De fait, les DRH sont bien souvent étonnés de voir se bousculer les candidats, remarque Éric Beaudouin. « Ils imaginent souvent que les salariés sont attachés à l’entreprise et que le volontariat sera marginal. » A posteriori, bien des paramètres expliquent que les salariés franchissent le pas. L’opportunité de réaliser un projet, parfois. Les indemnités, souvent, et notamment pour les plus anciens. À la Société générale, elles pouvaient aller jusqu’à 300 000 euros. « Mais les DRH se voilent la face un peu facilement en se réfugiant derrière l’attrait du chèque, nuance Jean-François Carrara. Trop de volontaires, cela s’analyse, car cela révèle aussi un problème de climat social. » Ou d’inquiétudes sur l’avenir, entretenues par le fait que les entreprises « ont tendance à noircir le tableau pour justifier les restructurations », note Éric Beaudouin.
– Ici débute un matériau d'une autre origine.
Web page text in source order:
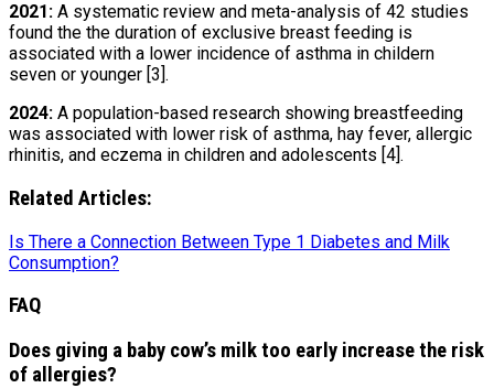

Cela doit aussi se gérer. À BNP, une commission de recours pour les cas litigieux a été prévue – elle n’a été saisie que par quatre éconduits, et a été vue d’un mauvais œil par certains syndicalistes : « Prévoir des dispositifs pour permettre à un salarié d’être licencié, c’est un peu n’importe quoi », soupire Joël Debeausse. D’autres entreprises choisissent de valider les départs surnuméraires, quitte à réembaucher, comme à TDF (lire page 26) ou, à la marge, à Adoma, qui a aussi ouvert la porte à des congés de fin de carrière (CFC) « sans filtrage » pour les salariés de plus de 60 ans en mesure de faire valoir leur droit à pension de retraite, explique Hugues Ducol. Sur 100 volontaires pour un CFC, une cinquantaine ont été remplacés, notamment par de nouvelles recrues.

Phase de remobilisation

Mais pour ceux qui reprennent leur job ? Comment remotiver ceux qui se sont, pendant plusieurs semaines, projetés hors de l’entreprise ? D’abord en sensibilisant le management, indique Maamar Chabi, délégué syndical CFE-CGC d’Adoma : « Nous avons insisté sur le fait qu’il ne fallait pas que les candidats soient stigmatisés au sein de leur équipe. » Ensuite, en « remettant en route une dynamique collective », ajoute Jean-François Carrara, car l’enjeu dépasse largement les ex-candidats : « Les salariés, qu’ils aient été ou non volontaires, peuvent avoir une perception dégradée de leur rôle dans l’entreprise et de leurs compétences, qui n’étaient pas jugées indispensables. Il appartient à la direction générale, après un PDV, de communiquer sur le projet d’entreprise, et au management de démontrer sa capacité d’entraînement. » Toujours à Adoma, un séminaire avec l’encadrement s’est déroulé en septembre à cette fin, et « des débats vont se tenir dans tous les établissements, avec l’ensemble des salariés », ajoute Hugues Ducol.

Cette phase de remobilisation, les DRH commencent à la prévoir, remarque Martin Richer, ex-DG de Secafi et aujourd’hui consultant, par des « dispositifs collectifs » comme celui d’Adoma, ou « par des dispositifs individuels de gestion des parcours professionnels, notamment envers certains cadres clés ». Elle est, quoi qu’il en soit, indispensable quel qu’ait été le succès du PDV. Car, prévient-il, « le temps des plans qui font le plein pourrait bien toucher à sa fin » (lire l’interview p. 29). Ainsi, à Air France, où 2 700 postes doivent être supprimés d’ici à 2015 parmi le personnel au sol, le cabinet Secafi a averti la compagnie qu’il pourrait manquer 700 volontaires au départ. Mais en la matière, bien des pronostics ont déjà été déjoués.

L’ESSENTIEL

1 Les plans de départs volontaires deviennent une modalité de plus en plus répandue dans les processus de restructuration.

2 Attirés par d’importantes indemnités ou poussés par un sentiment de mal-être et d’incertitude, les salariés sont parfois nombreux à se porter candidats.

3 Pour éviter les contentieux et les tensions, les entreprises doivent établir clairement les règles d’éligibilité et de départage.